Flt1D2Flk1D3.FcΔC1 (а) смешивают с трехкратным избытком VEGF165 и комплекс рецептор-лиганд очищают, используя колонку для вытеснительной хроматографии Pharmacia Superose 6. Затем комплекс рецептор-лиганд инкубируют в буфере, содержащем 6М раствора гидрохлорида гуанидина, для его расщепления на составные белки.

Flt1D2Flk1D3.FcΔC1 (а) отделяют от VEGF165 в колонке для вытеснительной хроматографии Superose 6 с использованием 6 М раствора хлорида гуанидина. Чтобы определить стехиометрию комплекса, инъецируют несколько доз Flt1D2Flk1D3.FcΔС1 (а) и VEGF165 и строят график высоты или общей интенсивности пика в зависимости от концентрации вводимого белка. Калибровку выполняют в условиях, идентичных разделению компонентов комплекса Flt1D2Flk1D3.FcΔC1 (a)/VEGF. Количественное определение состава комплекса Flt1D2Flk1D3.FcΔC1 (a)/VEGF производят на основе калибровочных кривых. Результаты данного эксперимента, приведенные на фиг. 28, показывают, что соотношение VEGF165 и Flt1D2Flk1D3.FcΔC1 (а) в комплексе равно 1:1.

Пример 26. Определение стехиометрии связывания комплекса Flt1D2Flk1D3.FcΔC1 (а)/VEGF165 при помощи вытеснительной хроматографии

Получение комплекса Flt1D2Flk1D3.FcΔС1 (а)/VEGF165

VEGF165 (концентрация =3,61 мг/мл) смешивают с Flt1D2.Flk1D3.FcΔС1 (а), временно экспрессированным в клетках СНО (концентрация 0,9 мг/мл), в молярном отношении 3:1 (VEGF165:Flt1D2.Flk1D3.FcΔС1 (а)) и инкубируют в течение ночи при 4°С.

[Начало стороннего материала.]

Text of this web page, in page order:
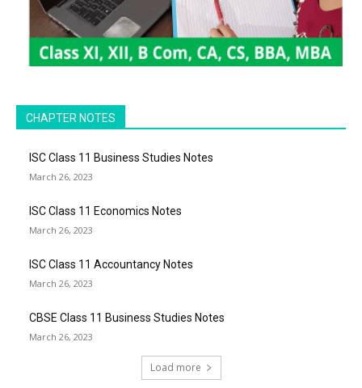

(a) Вытеснительная хроматография (SEC) в естественных условиях

Чтобы отделить комплекс от избытка несвязанного VEGF165, 50 мкл комплекса вводят в колонку Pharmacia Superose 12 PC 3.2/30, которая уравновешена в буфере на основе PBS. Образец элюируют тем же буфером со скоростью потока 40 мкл/мин при комнатной температуре. Результаты SEC показаны на фиг. 31. Пик №1 соответствует комплексу, и пик №2 соответствует несвязанному VEGF165. Франции, элюированные в пределах 1,1 и 1,2 мл, объединяют и добавляют гидрохлорид гуанидина (GuHCl) до конечной концентрации 4,5 М с целью диссоциации комплекса.

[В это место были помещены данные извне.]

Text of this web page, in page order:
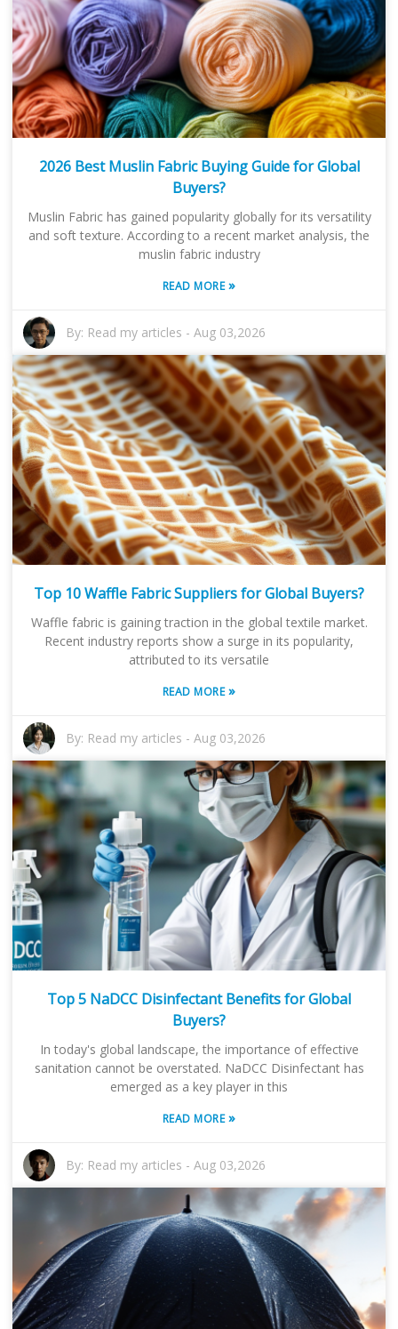
2026 Best Muslin Fabric Buying Guide for Global
Buyers?
Muslin Fabric has gained popularity globally for its versatility
and soft texture. According to a recent market analysis, the
muslin fabric industry
READ MORE»
By: Read my articles -Aug 03,2026
Top 10 Waffle Fabric Suppliers for Global Buyers?
Waffle fabric is gaining traction in the global textile market.
Recent industry reports show a surge in its popularity,
attributed to its versatile
READ MORE»
By: Read my articles -Aug 03,2026
Top 5 NaDCC Disinfectant Benefits for Global
Buyers?
In today's global landscape, the importance of effective
sanitation cannot be overstated. NaDCC Disinfectant has
emerged as a key player in this
READ MORE»
By: Read my articles -Aug 03,2026

(b) Вытеснительная хроматография (SEC) в условиях диссоциации

Чтобы разделить компоненты комплекса рецептор-лиганд и определить их молярное соотношение, 50 мкл описанного выше диссоциированного комплекса вводят в колонку Superose 12 PC 3.2/30, уравновешенную 6 М раствором GuHCl, и элюируют тем же раствором со скоростью потока 40 мкл/мин при комнатной температуре. Результаты SEC показаны на фиг. 32. Пик №1 соответствует Flt1D2Flk1D3.FcΔC1 (а) и пик №2 соответствует VEGF165.

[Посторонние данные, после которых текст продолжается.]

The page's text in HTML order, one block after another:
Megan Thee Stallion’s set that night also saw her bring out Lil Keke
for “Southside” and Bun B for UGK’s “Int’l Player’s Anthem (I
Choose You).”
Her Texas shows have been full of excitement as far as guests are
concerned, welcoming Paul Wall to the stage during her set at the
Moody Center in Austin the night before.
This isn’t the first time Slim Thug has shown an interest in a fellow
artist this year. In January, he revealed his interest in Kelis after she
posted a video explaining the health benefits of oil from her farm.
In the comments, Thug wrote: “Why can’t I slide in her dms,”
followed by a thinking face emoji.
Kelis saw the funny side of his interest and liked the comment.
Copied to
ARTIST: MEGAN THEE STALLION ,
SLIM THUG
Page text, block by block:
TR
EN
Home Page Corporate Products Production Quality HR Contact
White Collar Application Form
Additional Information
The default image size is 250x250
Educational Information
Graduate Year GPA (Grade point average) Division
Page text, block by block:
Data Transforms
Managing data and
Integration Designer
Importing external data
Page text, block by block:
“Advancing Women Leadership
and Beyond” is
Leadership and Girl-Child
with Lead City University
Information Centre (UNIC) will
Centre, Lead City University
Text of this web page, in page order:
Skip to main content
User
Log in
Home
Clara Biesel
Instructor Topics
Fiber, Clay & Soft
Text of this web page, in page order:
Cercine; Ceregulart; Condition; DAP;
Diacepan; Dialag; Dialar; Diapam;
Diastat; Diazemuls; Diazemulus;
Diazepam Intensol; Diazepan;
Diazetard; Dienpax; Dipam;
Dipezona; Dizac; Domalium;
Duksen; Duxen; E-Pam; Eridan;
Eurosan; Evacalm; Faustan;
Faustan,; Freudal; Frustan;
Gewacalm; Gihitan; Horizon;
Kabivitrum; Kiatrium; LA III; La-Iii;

(с) Вычисление стехиометрии комплекса Flt1D2Flk1D3.FcΔC1 (а) VEGF165

Стехиометрию комплекса рецептор-лиганд определяют с учетом площади или высоты пиков компонентов. Концентрации VEGF165 и Flt1D2Flk1D3.FcΔС1 (a), соответствующие высоте или площади пиков, получают на основании стандартных кривых для VEGF165 и Flt1D2Flk1D3.FcΔС1 (а). Чтобы построить стандартную кривую, четыре разные концентрации (0,04 мг/мл - 0,3 мг/мл) любого компонента инъецируют в колонку Pharmacia Superose 12 PC 3,2/30, уравновешенную 6 М раствором хлорида гуанидина, и элюируют тем же раствором со скоростью потока 40 мкл/мин при комнатной температуре. Стандартную кривую получают, вычерчивая график площади или высоты пика в зависимости от концентрации белка. Молярное соотношение VEGF165:Flt1D2Flk1D3.FcΔC1 (a), определенное на основании площади пиков компонентов, равно 1,16. Молярное соотношение VEGF165:Flt1D2Flk1D3.FcΔC1 (а), определенное на основании высоты пиков компонентов, равно 1,10.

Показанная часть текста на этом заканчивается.